Among the lines of the records below, copy those that hold the word "also".

##########

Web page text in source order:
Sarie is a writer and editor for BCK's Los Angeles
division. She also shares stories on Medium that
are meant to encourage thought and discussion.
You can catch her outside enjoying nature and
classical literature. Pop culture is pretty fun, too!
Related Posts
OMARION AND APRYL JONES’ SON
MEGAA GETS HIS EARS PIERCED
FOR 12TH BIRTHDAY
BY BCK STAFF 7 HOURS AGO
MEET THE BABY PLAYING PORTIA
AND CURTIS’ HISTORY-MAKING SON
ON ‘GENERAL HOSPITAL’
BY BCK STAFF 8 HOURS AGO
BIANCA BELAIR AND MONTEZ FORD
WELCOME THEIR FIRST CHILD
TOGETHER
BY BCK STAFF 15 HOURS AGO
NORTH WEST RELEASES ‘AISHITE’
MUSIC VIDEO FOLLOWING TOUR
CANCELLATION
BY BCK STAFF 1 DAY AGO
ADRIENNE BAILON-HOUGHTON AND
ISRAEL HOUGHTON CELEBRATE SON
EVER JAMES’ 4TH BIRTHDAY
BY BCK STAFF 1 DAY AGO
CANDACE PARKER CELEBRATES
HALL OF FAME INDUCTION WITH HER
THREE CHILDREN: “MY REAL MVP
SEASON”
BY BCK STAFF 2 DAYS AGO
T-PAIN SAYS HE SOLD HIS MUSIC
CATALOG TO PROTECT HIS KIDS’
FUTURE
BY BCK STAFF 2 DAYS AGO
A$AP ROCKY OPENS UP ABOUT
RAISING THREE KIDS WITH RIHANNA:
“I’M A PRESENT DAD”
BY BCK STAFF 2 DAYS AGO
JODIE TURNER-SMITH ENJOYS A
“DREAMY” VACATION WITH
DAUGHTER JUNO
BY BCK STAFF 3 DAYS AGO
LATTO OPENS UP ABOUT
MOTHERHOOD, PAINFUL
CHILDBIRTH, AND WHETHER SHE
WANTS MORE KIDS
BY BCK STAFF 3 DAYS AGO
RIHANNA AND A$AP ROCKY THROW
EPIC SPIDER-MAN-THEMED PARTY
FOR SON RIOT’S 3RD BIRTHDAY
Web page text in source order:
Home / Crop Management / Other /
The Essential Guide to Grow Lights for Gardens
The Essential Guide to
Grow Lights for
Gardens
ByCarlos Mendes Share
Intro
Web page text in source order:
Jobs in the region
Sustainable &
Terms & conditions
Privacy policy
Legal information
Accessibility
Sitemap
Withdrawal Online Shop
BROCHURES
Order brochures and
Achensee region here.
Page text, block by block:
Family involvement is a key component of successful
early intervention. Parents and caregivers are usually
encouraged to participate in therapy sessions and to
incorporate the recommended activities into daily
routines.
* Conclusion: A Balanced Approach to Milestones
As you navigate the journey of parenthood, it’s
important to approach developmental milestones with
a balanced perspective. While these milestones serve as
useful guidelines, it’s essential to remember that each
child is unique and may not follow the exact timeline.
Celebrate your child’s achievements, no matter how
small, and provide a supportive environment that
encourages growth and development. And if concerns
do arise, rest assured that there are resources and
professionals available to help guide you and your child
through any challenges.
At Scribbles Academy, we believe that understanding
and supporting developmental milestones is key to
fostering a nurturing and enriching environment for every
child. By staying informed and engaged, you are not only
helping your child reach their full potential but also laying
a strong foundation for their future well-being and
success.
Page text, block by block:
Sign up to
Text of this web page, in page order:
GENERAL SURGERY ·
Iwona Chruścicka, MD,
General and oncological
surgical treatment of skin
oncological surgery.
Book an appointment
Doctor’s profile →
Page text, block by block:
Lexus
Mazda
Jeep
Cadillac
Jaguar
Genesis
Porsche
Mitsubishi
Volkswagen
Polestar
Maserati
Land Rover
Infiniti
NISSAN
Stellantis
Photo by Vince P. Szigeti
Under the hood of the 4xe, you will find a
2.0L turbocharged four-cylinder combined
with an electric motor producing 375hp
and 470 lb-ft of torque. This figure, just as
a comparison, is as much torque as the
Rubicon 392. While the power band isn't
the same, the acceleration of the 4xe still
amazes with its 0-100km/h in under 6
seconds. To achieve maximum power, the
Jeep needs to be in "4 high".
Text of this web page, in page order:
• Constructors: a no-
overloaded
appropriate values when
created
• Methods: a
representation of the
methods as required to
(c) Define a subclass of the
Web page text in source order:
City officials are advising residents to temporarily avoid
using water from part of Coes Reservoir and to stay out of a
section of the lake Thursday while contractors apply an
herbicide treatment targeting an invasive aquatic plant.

##########

[Solved exercise]
division. She also shares stories on Medium that
helping your child reach their full potential but also laying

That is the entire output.